◆ PROBLEM STATEMENT ◆
The records below hold a stretch from the line with "interest-based ads based" through the line with "Hold My Hand, Friend Emoji Fun"; return exactly those lines, ends included, and nothing more.

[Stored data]
*** Begin section ***
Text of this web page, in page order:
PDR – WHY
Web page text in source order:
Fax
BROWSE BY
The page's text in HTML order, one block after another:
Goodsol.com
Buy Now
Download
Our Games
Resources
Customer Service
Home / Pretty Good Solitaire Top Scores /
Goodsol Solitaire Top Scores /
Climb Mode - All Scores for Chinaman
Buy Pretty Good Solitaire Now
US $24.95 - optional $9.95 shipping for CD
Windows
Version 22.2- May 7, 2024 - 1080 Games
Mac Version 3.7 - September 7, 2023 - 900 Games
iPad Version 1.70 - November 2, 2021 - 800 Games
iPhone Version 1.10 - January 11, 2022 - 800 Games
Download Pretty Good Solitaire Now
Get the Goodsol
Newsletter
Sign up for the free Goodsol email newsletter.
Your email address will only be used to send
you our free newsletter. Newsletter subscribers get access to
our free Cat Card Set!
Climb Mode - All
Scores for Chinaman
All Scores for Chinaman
*** End section ***
*** Begin section ***
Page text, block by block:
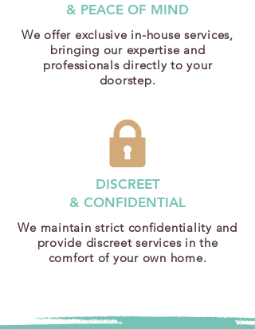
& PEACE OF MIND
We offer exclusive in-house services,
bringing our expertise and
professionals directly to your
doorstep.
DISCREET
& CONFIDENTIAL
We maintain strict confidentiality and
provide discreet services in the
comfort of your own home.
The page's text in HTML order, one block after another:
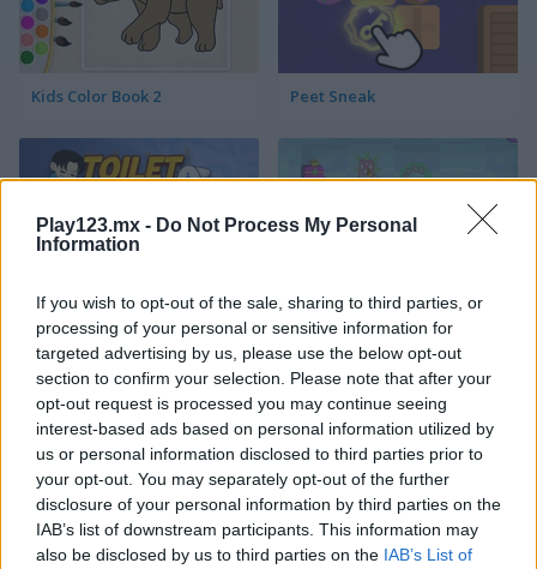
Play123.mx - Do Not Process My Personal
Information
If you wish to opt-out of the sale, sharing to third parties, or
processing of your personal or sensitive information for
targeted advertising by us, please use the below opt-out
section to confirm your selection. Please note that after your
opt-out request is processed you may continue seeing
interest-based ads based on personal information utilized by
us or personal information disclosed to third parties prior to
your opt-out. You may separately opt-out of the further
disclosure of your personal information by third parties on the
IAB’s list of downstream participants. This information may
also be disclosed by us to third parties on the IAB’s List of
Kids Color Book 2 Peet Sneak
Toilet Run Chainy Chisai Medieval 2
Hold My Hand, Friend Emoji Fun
*** End section ***
◆ RESULT FOR THIS TASK ◆
interest-based ads based on personal information utilized by
us or personal information disclosed to third parties prior to
your opt-out. You may separately opt-out of the further
disclosure of your personal information by third parties on the
IAB’s list of downstream participants. This information may
also be disclosed by us to third parties on the IAB’s List of
Kids Color Book 2 Peet Sneak
Toilet Run Chainy Chisai Medieval 2
Hold My Hand, Friend Emoji Fun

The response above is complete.